Many Nepali officials send Tibetans back to captivity, to satisfy the rulers in Beijing, though often they rob the Tibetans first. Even if the refugees can get to Kathmandu and the care of an official from the U.N. High Commission for Refugees, their problems are not over. “Sometimes the U.N. van, even with a U.N. person there, is stopped. And the Nepali police take everything! These refugees, they have come out with only a carpet, one bag, and they take that, the Nepali police, and send them back.” The same story known around the world, among boat people from Vietnam, and Cubans, even Chinese trying to steal into America; refugees, already the most vulnerable people in the world, are perfect prey for pirates and corrupt officials.

  “So you’re safe only when you get to India?”
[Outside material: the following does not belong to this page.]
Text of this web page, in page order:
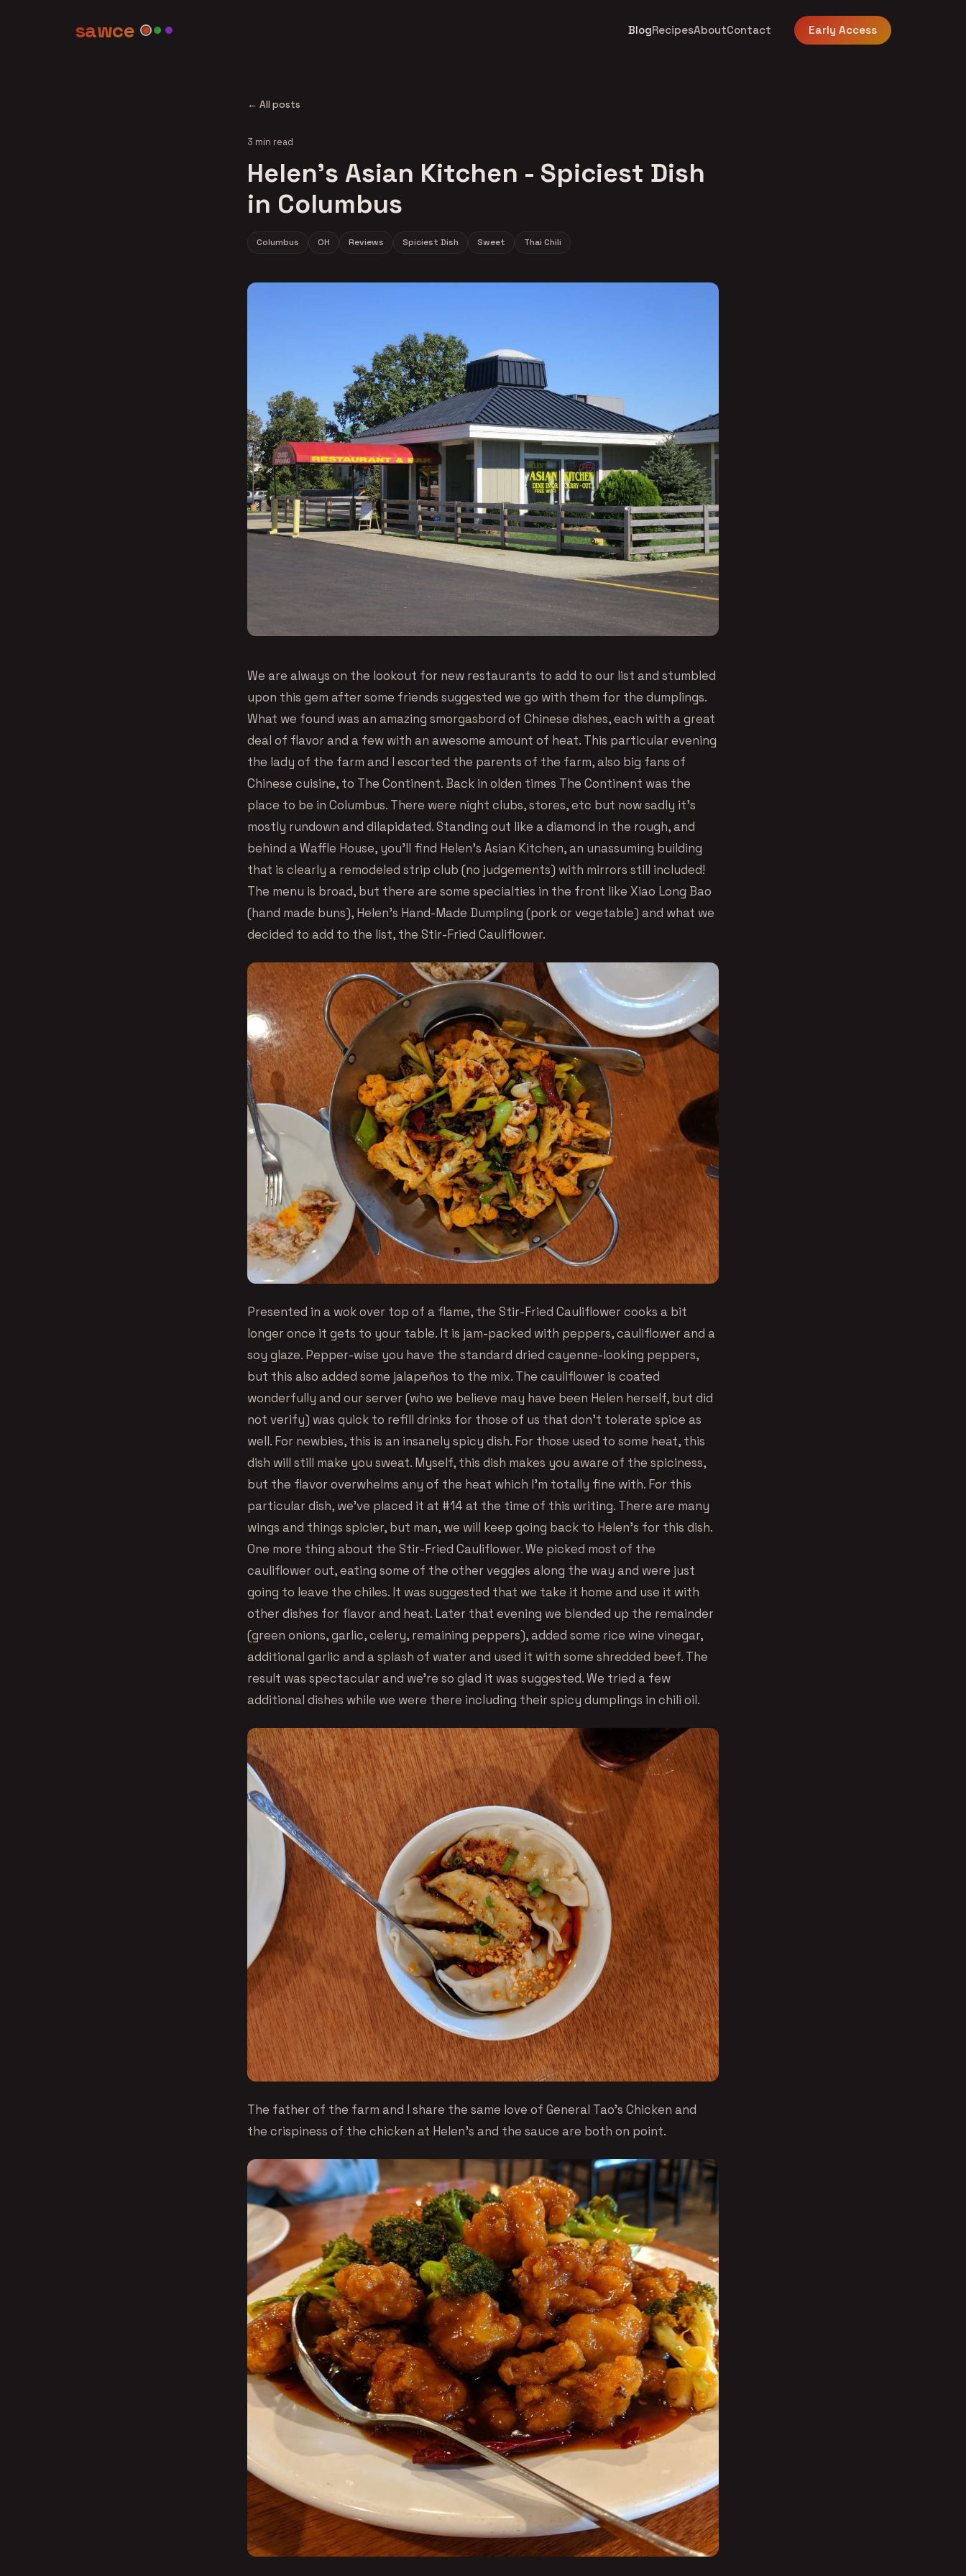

  “No. I’m sorry to say this”—he had guessed my Indian heritage—“but the Indian people are not always honest. Sometimes they attack these refugees. They know they are defenseless.”

  “So you’re really only safe when you get to Dharamsala?”

  And here Manuel said nothing at all.

  “When you got there, the man stayed with his daughter?”

  The photographer’s eyes now were red. The father deposited his daughter safely in the Tibetan Children’s Village, he said, confident that she had a new life and home there, and then turned around and made the long, treacherous trip back into Tibet, alone.

  There is a real excitement, inevitably, in walking through a community that has been devised by a single man, and that man not a Castro or Disney or Kim Il Sung but a philosopher and a monk: you feel that an experiment is being conducted on behalf of one of the fastest-growing nations in the world—the land of the deracinated (since by some counts there are now one hundred million refugees in the world, part of a tribe that is twice as populous as Australia and Canada combined). There is a quickening sense—a Buddhist sense, perhaps—of things (at least in theory) being always in movement, everything becoming a work in progress; I return after two years away and find that nearly all the restaurants in the area have stopped serving beer—in deference to classical Buddhist disapproval of intoxicants—and experts are now being brought in from Sweden to help with the epidemic of wild dogs running around.